## [RECORDS SHOWN]

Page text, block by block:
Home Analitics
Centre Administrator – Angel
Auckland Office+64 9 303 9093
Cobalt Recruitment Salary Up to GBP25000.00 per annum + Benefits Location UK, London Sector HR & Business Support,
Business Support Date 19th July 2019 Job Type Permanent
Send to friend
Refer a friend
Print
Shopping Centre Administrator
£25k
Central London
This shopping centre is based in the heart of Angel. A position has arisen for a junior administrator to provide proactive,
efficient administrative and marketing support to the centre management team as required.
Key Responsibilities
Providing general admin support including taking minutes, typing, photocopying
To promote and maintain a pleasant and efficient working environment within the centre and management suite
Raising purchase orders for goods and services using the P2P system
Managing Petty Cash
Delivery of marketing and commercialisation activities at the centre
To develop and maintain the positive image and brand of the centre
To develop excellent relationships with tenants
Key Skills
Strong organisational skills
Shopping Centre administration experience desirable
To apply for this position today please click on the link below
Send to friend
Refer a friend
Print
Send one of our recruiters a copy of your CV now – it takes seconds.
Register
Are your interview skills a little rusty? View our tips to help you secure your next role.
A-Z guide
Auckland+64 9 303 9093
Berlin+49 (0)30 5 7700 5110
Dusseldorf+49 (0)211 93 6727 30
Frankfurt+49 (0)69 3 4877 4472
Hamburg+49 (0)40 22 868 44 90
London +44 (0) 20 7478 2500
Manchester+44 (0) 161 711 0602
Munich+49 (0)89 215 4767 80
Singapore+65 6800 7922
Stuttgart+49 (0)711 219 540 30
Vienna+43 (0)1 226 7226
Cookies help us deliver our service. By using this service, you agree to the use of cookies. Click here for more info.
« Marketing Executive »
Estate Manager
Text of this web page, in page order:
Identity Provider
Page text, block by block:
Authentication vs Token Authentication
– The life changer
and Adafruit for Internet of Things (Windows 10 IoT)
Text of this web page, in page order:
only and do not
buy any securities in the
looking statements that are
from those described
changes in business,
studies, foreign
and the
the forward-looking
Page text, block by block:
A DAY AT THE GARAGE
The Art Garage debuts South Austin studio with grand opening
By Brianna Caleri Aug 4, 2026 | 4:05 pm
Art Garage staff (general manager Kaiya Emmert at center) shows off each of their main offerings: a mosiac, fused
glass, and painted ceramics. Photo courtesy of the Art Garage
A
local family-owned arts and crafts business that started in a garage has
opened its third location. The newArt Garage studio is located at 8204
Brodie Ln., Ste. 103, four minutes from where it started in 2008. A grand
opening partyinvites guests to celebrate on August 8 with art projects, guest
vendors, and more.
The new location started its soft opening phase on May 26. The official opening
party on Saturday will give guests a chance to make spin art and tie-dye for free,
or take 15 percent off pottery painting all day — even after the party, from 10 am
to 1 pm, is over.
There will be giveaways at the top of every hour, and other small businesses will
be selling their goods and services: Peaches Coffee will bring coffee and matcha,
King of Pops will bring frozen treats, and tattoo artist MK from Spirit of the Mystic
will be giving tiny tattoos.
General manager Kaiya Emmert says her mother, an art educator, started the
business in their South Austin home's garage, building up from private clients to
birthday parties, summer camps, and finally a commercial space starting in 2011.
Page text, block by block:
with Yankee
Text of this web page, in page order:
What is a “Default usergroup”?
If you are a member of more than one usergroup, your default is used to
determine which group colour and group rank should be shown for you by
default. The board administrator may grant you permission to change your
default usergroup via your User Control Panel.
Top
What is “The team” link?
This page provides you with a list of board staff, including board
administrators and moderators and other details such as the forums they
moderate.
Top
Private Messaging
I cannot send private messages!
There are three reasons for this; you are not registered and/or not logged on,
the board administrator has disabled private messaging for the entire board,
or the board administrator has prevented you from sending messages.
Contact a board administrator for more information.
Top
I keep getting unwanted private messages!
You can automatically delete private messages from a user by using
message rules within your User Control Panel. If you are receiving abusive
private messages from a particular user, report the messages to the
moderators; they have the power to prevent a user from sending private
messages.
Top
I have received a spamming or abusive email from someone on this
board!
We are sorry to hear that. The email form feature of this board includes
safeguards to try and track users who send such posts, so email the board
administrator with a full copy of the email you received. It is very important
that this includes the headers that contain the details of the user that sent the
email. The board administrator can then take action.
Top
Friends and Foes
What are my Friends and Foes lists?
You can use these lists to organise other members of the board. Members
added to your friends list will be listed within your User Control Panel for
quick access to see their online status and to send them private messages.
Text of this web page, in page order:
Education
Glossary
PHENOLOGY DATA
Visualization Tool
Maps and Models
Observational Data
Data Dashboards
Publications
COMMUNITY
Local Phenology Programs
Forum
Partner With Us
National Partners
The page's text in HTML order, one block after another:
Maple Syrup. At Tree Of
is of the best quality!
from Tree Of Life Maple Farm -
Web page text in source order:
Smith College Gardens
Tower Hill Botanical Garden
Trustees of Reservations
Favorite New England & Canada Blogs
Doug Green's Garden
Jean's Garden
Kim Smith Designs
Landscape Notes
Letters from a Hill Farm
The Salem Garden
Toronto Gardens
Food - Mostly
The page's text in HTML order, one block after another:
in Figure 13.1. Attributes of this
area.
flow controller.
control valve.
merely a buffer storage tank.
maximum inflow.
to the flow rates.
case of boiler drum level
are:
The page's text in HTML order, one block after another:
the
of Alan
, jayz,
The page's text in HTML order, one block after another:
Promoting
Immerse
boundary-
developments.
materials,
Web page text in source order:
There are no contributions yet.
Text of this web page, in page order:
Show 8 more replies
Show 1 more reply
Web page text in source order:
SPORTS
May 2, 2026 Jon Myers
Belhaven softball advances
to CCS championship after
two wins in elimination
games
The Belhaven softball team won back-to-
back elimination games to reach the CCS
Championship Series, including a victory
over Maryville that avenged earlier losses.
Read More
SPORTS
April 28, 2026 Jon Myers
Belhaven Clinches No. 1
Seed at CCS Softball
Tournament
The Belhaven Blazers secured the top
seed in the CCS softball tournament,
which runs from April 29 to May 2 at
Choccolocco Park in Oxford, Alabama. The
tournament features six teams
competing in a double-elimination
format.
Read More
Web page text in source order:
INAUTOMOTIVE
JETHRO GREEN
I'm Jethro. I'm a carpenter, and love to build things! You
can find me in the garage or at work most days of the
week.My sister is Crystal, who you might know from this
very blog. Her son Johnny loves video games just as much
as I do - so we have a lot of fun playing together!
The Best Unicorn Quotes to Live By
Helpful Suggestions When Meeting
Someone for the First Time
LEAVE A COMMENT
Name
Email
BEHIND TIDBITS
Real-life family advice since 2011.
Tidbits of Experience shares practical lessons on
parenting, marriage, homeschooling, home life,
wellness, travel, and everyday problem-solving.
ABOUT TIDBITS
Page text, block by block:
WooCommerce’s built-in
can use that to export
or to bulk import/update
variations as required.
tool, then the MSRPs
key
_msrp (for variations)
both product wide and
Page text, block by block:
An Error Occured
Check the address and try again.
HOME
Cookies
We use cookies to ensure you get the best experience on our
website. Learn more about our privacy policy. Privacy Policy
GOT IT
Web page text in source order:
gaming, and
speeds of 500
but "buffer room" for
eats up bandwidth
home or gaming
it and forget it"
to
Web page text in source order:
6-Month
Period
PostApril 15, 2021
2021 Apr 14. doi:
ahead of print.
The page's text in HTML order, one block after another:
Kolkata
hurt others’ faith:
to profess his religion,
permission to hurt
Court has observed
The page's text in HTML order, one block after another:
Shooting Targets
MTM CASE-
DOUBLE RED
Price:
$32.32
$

## [EXERCISE]
Number of lines above with the word "buffer": state it alone.

## [REPLY]
2